Content starts

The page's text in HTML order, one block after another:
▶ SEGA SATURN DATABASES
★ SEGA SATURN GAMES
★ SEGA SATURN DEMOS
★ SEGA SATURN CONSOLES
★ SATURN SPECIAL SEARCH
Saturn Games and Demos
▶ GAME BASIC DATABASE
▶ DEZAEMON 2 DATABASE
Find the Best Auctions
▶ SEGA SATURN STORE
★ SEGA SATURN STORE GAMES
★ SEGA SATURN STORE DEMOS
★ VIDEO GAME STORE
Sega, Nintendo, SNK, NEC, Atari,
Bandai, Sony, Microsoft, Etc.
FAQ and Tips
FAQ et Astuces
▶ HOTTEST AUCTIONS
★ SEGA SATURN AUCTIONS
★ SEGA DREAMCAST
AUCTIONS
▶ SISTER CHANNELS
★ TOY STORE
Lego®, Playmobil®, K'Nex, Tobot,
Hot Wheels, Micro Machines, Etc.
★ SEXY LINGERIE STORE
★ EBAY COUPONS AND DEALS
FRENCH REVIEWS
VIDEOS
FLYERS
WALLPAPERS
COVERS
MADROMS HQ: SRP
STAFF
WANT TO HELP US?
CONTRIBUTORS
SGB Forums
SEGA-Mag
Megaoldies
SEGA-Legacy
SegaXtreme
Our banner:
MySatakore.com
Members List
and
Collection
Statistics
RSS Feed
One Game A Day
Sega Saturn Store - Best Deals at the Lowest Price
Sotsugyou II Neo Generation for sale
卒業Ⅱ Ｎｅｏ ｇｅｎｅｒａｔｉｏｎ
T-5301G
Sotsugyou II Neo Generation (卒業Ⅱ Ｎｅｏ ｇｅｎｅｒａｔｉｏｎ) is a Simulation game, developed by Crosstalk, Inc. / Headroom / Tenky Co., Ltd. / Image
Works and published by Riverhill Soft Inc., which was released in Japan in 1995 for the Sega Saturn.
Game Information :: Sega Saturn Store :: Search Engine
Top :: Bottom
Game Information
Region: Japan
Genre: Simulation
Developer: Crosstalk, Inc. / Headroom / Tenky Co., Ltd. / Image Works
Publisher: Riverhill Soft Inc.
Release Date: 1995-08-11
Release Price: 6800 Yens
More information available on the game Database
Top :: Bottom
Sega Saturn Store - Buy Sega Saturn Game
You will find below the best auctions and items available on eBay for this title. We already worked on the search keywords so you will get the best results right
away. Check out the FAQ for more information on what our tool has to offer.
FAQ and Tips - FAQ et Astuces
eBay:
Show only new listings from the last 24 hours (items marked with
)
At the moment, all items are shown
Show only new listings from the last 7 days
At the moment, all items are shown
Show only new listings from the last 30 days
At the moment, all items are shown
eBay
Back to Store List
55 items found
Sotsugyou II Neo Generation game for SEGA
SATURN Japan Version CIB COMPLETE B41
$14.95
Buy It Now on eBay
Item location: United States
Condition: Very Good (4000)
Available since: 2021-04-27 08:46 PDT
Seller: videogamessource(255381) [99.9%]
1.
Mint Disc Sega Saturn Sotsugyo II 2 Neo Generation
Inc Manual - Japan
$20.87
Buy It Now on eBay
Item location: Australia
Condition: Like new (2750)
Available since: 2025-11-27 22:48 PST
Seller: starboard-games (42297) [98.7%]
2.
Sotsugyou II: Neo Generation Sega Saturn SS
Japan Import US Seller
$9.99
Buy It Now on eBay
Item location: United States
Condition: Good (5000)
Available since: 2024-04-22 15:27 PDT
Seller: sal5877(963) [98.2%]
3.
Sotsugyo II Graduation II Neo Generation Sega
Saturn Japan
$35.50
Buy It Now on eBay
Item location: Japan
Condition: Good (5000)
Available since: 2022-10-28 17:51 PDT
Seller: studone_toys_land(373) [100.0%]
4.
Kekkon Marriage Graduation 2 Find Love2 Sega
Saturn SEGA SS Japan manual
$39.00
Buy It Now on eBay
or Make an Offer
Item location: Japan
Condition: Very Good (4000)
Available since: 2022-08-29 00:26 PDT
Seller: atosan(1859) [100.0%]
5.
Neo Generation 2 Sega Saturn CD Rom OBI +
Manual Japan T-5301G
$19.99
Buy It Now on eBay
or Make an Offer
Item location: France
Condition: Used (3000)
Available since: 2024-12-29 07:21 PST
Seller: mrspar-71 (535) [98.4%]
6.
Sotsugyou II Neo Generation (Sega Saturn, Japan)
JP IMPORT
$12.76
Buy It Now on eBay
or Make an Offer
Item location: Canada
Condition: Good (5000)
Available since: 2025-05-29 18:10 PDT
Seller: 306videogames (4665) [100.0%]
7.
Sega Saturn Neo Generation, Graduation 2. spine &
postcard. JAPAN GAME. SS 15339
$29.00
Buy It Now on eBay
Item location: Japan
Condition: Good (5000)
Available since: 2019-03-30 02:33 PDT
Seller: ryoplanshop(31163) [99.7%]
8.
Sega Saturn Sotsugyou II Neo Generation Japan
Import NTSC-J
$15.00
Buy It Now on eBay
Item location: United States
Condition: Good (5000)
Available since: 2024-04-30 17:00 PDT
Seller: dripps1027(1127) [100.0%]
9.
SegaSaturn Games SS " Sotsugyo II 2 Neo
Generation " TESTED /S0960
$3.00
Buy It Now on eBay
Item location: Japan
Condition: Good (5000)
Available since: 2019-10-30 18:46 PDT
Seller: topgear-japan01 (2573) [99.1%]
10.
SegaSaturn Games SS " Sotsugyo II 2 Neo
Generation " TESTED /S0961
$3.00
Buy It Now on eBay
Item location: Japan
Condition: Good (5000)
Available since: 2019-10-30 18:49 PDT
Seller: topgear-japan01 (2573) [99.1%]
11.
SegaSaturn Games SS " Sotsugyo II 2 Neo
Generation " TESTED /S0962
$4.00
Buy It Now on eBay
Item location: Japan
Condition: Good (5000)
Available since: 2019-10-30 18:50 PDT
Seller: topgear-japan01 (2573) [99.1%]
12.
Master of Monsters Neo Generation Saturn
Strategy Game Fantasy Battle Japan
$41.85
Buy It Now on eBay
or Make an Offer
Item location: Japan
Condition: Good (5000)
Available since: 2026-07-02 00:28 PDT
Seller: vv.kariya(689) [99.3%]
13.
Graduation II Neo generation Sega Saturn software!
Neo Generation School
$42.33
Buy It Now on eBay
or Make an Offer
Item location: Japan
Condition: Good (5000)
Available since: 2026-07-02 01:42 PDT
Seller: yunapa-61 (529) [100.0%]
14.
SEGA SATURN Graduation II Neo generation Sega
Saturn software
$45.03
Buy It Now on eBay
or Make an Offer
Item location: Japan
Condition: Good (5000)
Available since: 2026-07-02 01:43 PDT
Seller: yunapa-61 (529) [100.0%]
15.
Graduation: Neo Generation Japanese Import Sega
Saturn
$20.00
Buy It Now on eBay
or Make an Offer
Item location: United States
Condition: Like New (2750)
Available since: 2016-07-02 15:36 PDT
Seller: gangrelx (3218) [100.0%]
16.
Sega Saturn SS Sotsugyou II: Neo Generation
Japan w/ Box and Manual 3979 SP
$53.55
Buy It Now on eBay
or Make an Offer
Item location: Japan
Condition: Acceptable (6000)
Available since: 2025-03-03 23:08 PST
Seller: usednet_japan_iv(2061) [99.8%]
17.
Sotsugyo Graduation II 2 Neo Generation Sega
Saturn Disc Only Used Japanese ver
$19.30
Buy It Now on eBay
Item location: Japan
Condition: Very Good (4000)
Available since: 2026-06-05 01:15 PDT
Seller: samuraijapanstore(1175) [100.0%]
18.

Content ends

§ **EXERCISE REQUIREMENTS**: Every record, from top to bottom, must be transcribed exactly.

§ **EXPECTED ANSWER**:
The page's text in HTML order, one block after another:
▶ SEGA SATURN DATABASES
★ SEGA SATURN GAMES
★ SEGA SATURN DEMOS
★ SEGA SATURN CONSOLES
★ SATURN SPECIAL SEARCH
Saturn Games and Demos
▶ GAME BASIC DATABASE
▶ DEZAEMON 2 DATABASE
Find the Best Auctions
▶ SEGA SATURN STORE
★ SEGA SATURN STORE GAMES
★ SEGA SATURN STORE DEMOS
★ VIDEO GAME STORE
Sega, Nintendo, SNK, NEC, Atari,
Bandai, Sony, Microsoft, Etc.
FAQ and Tips
FAQ et Astuces
▶ HOTTEST AUCTIONS
★ SEGA SATURN AUCTIONS
★ SEGA DREAMCAST
AUCTIONS
▶ SISTER CHANNELS
★ TOY STORE
Lego®, Playmobil®, K'Nex, Tobot,
Hot Wheels, Micro Machines, Etc.
★ SEXY LINGERIE STORE
★ EBAY COUPONS AND DEALS
FRENCH REVIEWS
VIDEOS
FLYERS
WALLPAPERS
COVERS
MADROMS HQ: SRP
STAFF
WANT TO HELP US?
CONTRIBUTORS
SGB Forums
SEGA-Mag
Megaoldies
SEGA-Legacy
SegaXtreme
Our banner:
MySatakore.com
Members List
and
Collection
Statistics
RSS Feed
One Game A Day
Sega Saturn Store - Best Deals at the Lowest Price
Sotsugyou II Neo Generation for sale
卒業Ⅱ Ｎｅｏ ｇｅｎｅｒａｔｉｏｎ
T-5301G
Sotsugyou II Neo Generation (卒業Ⅱ Ｎｅｏ ｇｅｎｅｒａｔｉｏｎ) is a Simulation game, developed by Crosstalk, Inc. / Headroom / Tenky Co., Ltd. / Image
Works and published by Riverhill Soft Inc., which was released in Japan in 1995 for the Sega Saturn.
Game Information :: Sega Saturn Store :: Search Engine
Top :: Bottom
Game Information
Region: Japan
Genre: Simulation
Developer: Crosstalk, Inc. / Headroom / Tenky Co., Ltd. / Image Works
Publisher: Riverhill Soft Inc.
Release Date: 1995-08-11
Release Price: 6800 Yens
More information available on the game Database
Top :: Bottom
Sega Saturn Store - Buy Sega Saturn Game
You will find below the best auctions and items available on eBay for this title. We already worked on the search keywords so you will get the best results right
away. Check out the FAQ for more information on what our tool has to offer.
FAQ and Tips - FAQ et Astuces
eBay:
Show only new listings from the last 24 hours (items marked with
)
At the moment, all items are shown
Show only new listings from the last 7 days
At the moment, all items are shown
Show only new listings from the last 30 days
At the moment, all items are shown
eBay
Back to Store List
55 items found
Sotsugyou II Neo Generation game for SEGA
SATURN Japan Version CIB COMPLETE B41
$14.95
Buy It Now on eBay
Item location: United States
Condition: Very Good (4000)
Available since: 2021-04-27 08:46 PDT
Seller: videogamessource(255381) [99.9%]
1.
Mint Disc Sega Saturn Sotsugyo II 2 Neo Generation
Inc Manual - Japan
$20.87
Buy It Now on eBay
Item location: Australia
Condition: Like new (2750)
Available since: 2025-11-27 22:48 PST
Seller: starboard-games (42297) [98.7%]
2.
Sotsugyou II: Neo Generation Sega Saturn SS
Japan Import US Seller
$9.99
Buy It Now on eBay
Item location: United States
Condition: Good (5000)
Available since: 2024-04-22 15:27 PDT
Seller: sal5877(963) [98.2%]
3.
Sotsugyo II Graduation II Neo Generation Sega
Saturn Japan
$35.50
Buy It Now on eBay
Item location: Japan
Condition: Good (5000)
Available since: 2022-10-28 17:51 PDT
Seller: studone_toys_land(373) [100.0%]
4.
Kekkon Marriage Graduation 2 Find Love2 Sega
Saturn SEGA SS Japan manual
$39.00
Buy It Now on eBay
or Make an Offer
Item location: Japan
Condition: Very Good (4000)
Available since: 2022-08-29 00:26 PDT
Seller: atosan(1859) [100.0%]
5.
Neo Generation 2 Sega Saturn CD Rom OBI +
Manual Japan T-5301G
$19.99
Buy It Now on eBay
or Make an Offer
Item location: France
Condition: Used (3000)
Available since: 2024-12-29 07:21 PST
Seller: mrspar-71 (535) [98.4%]
6.
Sotsugyou II Neo Generation (Sega Saturn, Japan)
JP IMPORT
$12.76
Buy It Now on eBay
or Make an Offer
Item location: Canada
Condition: Good (5000)
Available since: 2025-05-29 18:10 PDT
Seller: 306videogames (4665) [100.0%]
7.
Sega Saturn Neo Generation, Graduation 2. spine &
postcard. JAPAN GAME. SS 15339
$29.00
Buy It Now on eBay
Item location: Japan
Condition: Good (5000)
Available since: 2019-03-30 02:33 PDT
Seller: ryoplanshop(31163) [99.7%]
8.
Sega Saturn Sotsugyou II Neo Generation Japan
Import NTSC-J
$15.00
Buy It Now on eBay
Item location: United States
Condition: Good (5000)
Available since: 2024-04-30 17:00 PDT
Seller: dripps1027(1127) [100.0%]
9.
SegaSaturn Games SS " Sotsugyo II 2 Neo
Generation " TESTED /S0960
$3.00
Buy It Now on eBay
Item location: Japan
Condition: Good (5000)
Available since: 2019-10-30 18:46 PDT
Seller: topgear-japan01 (2573) [99.1%]
10.
SegaSaturn Games SS " Sotsugyo II 2 Neo
Generation " TESTED /S0961
$3.00
Buy It Now on eBay
Item location: Japan
Condition: Good (5000)
Available since: 2019-10-30 18:49 PDT
Seller: topgear-japan01 (2573) [99.1%]
11.
SegaSaturn Games SS " Sotsugyo II 2 Neo
Generation " TESTED /S0962
$4.00
Buy It Now on eBay
Item location: Japan
Condition: Good (5000)
Available since: 2019-10-30 18:50 PDT
Seller: topgear-japan01 (2573) [99.1%]
12.
Master of Monsters Neo Generation Saturn
Strategy Game Fantasy Battle Japan
$41.85
Buy It Now on eBay
or Make an Offer
Item location: Japan
Condition: Good (5000)
Available since: 2026-07-02 00:28 PDT
Seller: vv.kariya(689) [99.3%]
13.
Graduation II Neo generation Sega Saturn software!
Neo Generation School
$42.33
Buy It Now on eBay
or Make an Offer
Item location: Japan
Condition: Good (5000)
Available since: 2026-07-02 01:42 PDT
Seller: yunapa-61 (529) [100.0%]
14.
SEGA SATURN Graduation II Neo generation Sega
Saturn software
$45.03
Buy It Now on eBay
or Make an Offer
Item location: Japan
Condition: Good (5000)
Available since: 2026-07-02 01:43 PDT
Seller: yunapa-61 (529) [100.0%]
15.
Graduation: Neo Generation Japanese Import Sega
Saturn
$20.00
Buy It Now on eBay
or Make an Offer
Item location: United States
Condition: Like New (2750)
Available since: 2016-07-02 15:36 PDT
Seller: gangrelx (3218) [100.0%]
16.
Sega Saturn SS Sotsugyou II: Neo Generation
Japan w/ Box and Manual 3979 SP
$53.55
Buy It Now on eBay
or Make an Offer
Item location: Japan
Condition: Acceptable (6000)
Available since: 2025-03-03 23:08 PST
Seller: usednet_japan_iv(2061) [99.8%]
17.
Sotsugyo Graduation II 2 Neo Generation Sega
Saturn Disc Only Used Japanese ver
$19.30
Buy It Now on eBay
Item location: Japan
Condition: Very Good (4000)
Available since: 2026-06-05 01:15 PDT
Seller: samuraijapanstore(1175) [100.0%]
18.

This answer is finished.